Si certains patients se sont retrouvés avec des perforations intestinales, c’est parce qu’au début des épidémies, le diagnostic a été faussé. A cela, s’ajoute la prise en charge tardive des malades dans les hôpitaux faute de protocole médical. D’où le nombre de décès.
Après le 17 juillet, la situation a commencé à être maîtrisée et les hôpitaux se vidaient peu à peu de leurs occupants. Malgré tout, la psychose y est toujours et la ville est encore en alerte maximum. Cinquante-neuf patients sont encore hospitalisés dans les hôpitaux de Dolisie. Malheureusement, il se pose encore un problème de rupture de médicaments, bien que ces épidémies soient sous contrôle. La solidarité des filles et fils de Niari en général et de Dolisie en particulier y a été de beaucoup dans la mobilisation de fonds destinés à la prise en charge des malades et aux obsèques des victimes de ces épidémies.
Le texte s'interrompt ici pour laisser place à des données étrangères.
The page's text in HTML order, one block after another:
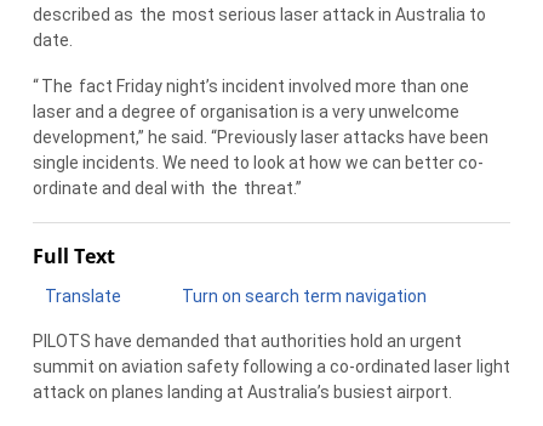
described as the most serious laser attack in Australia to
date.
“The fact Friday night’s incident involved more than one
laser and a degree of organisation is a very unwelcome
development,” he said. “Previously laser attacks have been
single incidents. We need to look at how we can better co-
ordinate and deal with the threat.”
Full Text
Translate Turn on search term navigation
PILOTS have demanded that authorities hold an urgent
summit on aviation safety following a co-ordinated laser light
attack on planes landing at Australia’s busiest airport.
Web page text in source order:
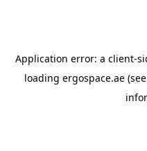
Application error: a client-
loading ergospace.ae
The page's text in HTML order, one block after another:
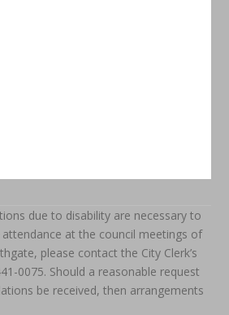
due to disability are necessary to
at the council meetings of
please contact the City Clerk’s
0075. Should a reasonable request
be received, then arrangements
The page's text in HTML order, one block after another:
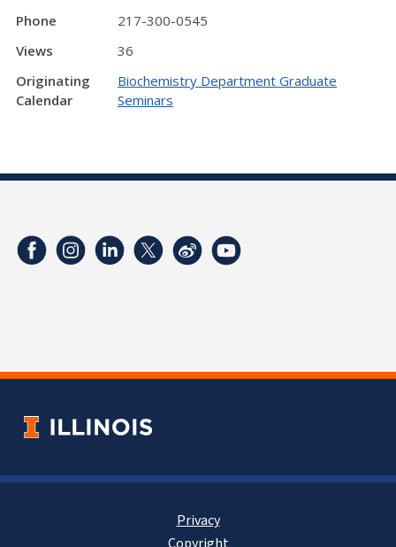
Phone
217-300-0545
Views
36
Originating
Calendar
Biochemistry Department Graduate
Seminars
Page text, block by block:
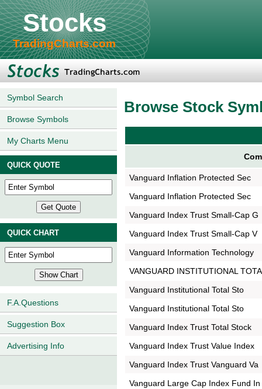
Stocks
TradingCharts.com
Symbol Search
Browse Symbols
My Charts Menu
QUICK QUOTE
QUICK CHART
F.A.Questions
Suggestion Box
Advertising Info
Browse Stock
Vanguard Inflation Protected Sec
Vanguard Inflation Protected Sec
Vanguard Index Trust Small-Cap G
Vanguard Index Trust Small-Cap V
Vanguard Information Technology
VANGUARD INSTITUTIONAL
Vanguard Institutional Total Sto
Vanguard Institutional Total Sto
Vanguard Index Trust Total Stock
Vanguard Index Trust Value Index
Vanguard Index Trust Vanguard Va
Vanguard Large Cap Index Fund In
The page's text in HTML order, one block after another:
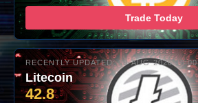
Trade Today
RECENTLY UPDATED: 08-AUG-2026 10:00
Litecoin
42.8
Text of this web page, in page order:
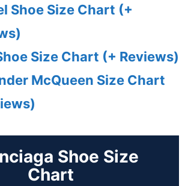
Shoe Size Chart (+
Size Chart (+ Reviews)
McQueen Size Chart
Shoe Size
Chart
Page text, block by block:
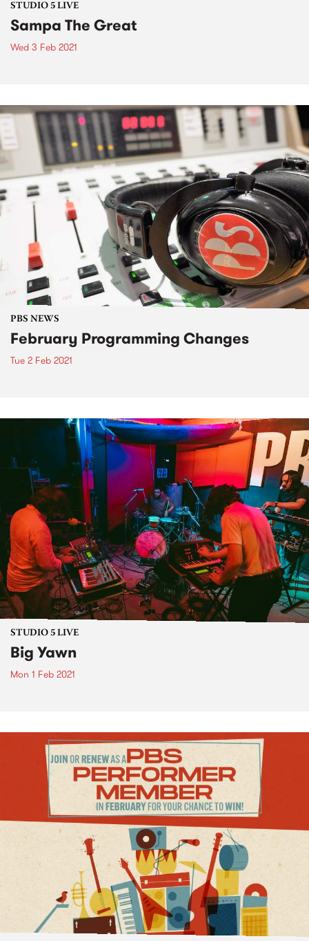
STUDIO 5 LIVE
Sampa The Great
Wed 3 Feb 2021
PBS NEWS
February Programming Changes
Tue 2 Feb 2021
STUDIO 5 LIVE
Big Yawn
Mon 1 Feb 2021

Eau, la saleté et toxi-infection alimentaire. Lequel des trois est véritablement à l’origine de ces épidémies qui se sont toutes déclenchées au même moment? Personne ne saura le dire, ni le démontrer. Le mystère restera longtemps caché et la ville continue d’enterrer ses morts.
La LCDE nie toute implication. Selon elle, son eau est potable et n’a rien à voir avec ces épidémies. Pour le citoyen lambda, l’eau y est de beaucoup. Les installations de la société datent des années 1950. L’usine ne repond plus et la zone de captage laisse à désirer.
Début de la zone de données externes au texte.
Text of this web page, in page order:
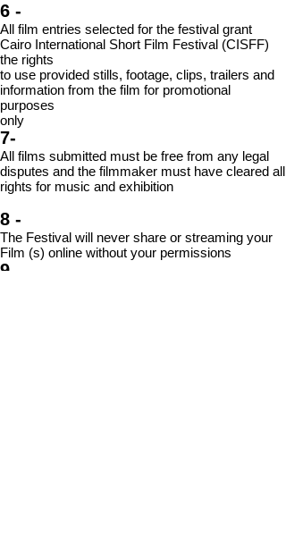
6 -
All film entries selected for the festival grant
Cairo International Short Film Festival (CISFF)
the rights
to use provided stills, footage, clips, trailers and
information from the film for promotional
purposes
only
7-
All films submitted must be free from any legal
disputes and the filmmaker must have cleared all
rights for music and exhibition
8 -
The Festival will never share or streaming your
Film (s) online without your permissions
9 -
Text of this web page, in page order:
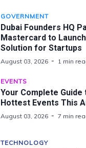
GOVERNMENT
Dubai Founders HQ
Mastercard to
Solution for Startups
August 03, 2026 1 min
EVENTS
Your Complete Guide
Hottest Events This
August 03, 2026 7 min
TECHNOLOGY
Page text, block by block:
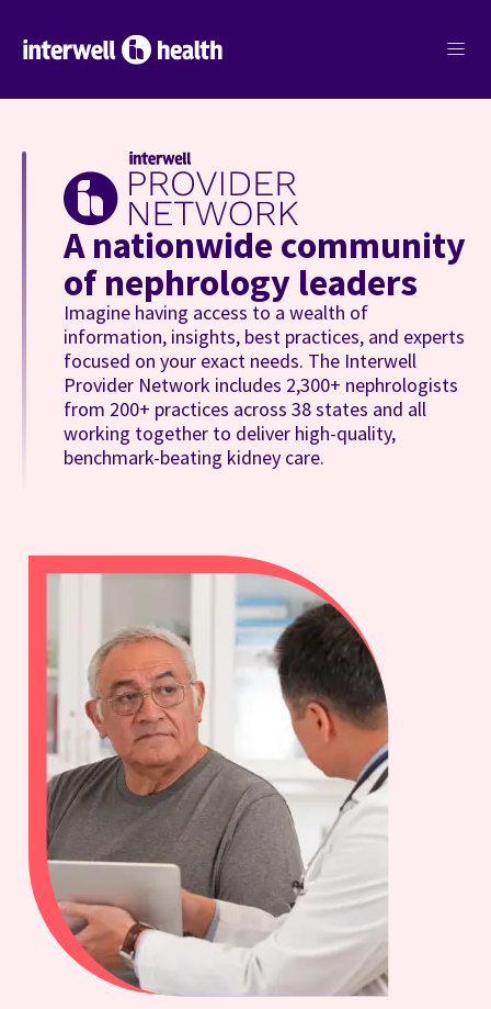
menu
A nationwide community
of nephrology leaders
Imagine having access to a wealth of
information, insights, best practices, and experts
focused on your exact needs. The Interwell
Provider Network includes 2,300+ nephrologists
from 200+ practices across 38 states and all
working together to deliver high-quality,
benchmark-beating kidney care.

S’agissant de la ville de Dolisie, elle n’est plus digne d’être appelée troisième ville du Congo. Déconfigurée, Dolisie est devenue très sale. A la dégradation avancée, s’ajoute l’insalubrité. A défaut de caniveaux, les quelques rares existants, bouchés, ne permettent plus l’évacuation des eaux usées. Tout stagne.
Les tas d’immondices sont visibles partout et les herbes hautes côtoient les habitations et même certaines ruelles et avenues. Pas de poubelles publiques, la mairie peine à assainir la ville qui n’est plus que l’ombre d’elle-même.
La toxi-infection alimentaire peut-être aussi une des causes de ces épidémies. En vérité, les marchandises importées et vendues dans les chambres froides sont parfois avariées. Et comme les frontières sont parfois poreuses, personne ne contrôle ou quand les services appropriés contrôlent, ils sont corrompus et les populations consomment du périmé. Il se pose aussi un problème d’hygiène et de sécurité alimentaire. Les conditions de vente dans les marchés et aux abords des avenues peuvent y être de beaucoup. Les produits sont étalés à même le sol et à la merci des mouches et bien d’autres insectes, y compris la poussière de Dolisie. Il y a de quoi redouter les épidémies. Maladies des mains sales, oui, et après…? La ville a besoin d’une véritable cure d’assainissement. Au besoin, d’une municipalisation accélérée additionnelle pour lui redorer son blason d’antan.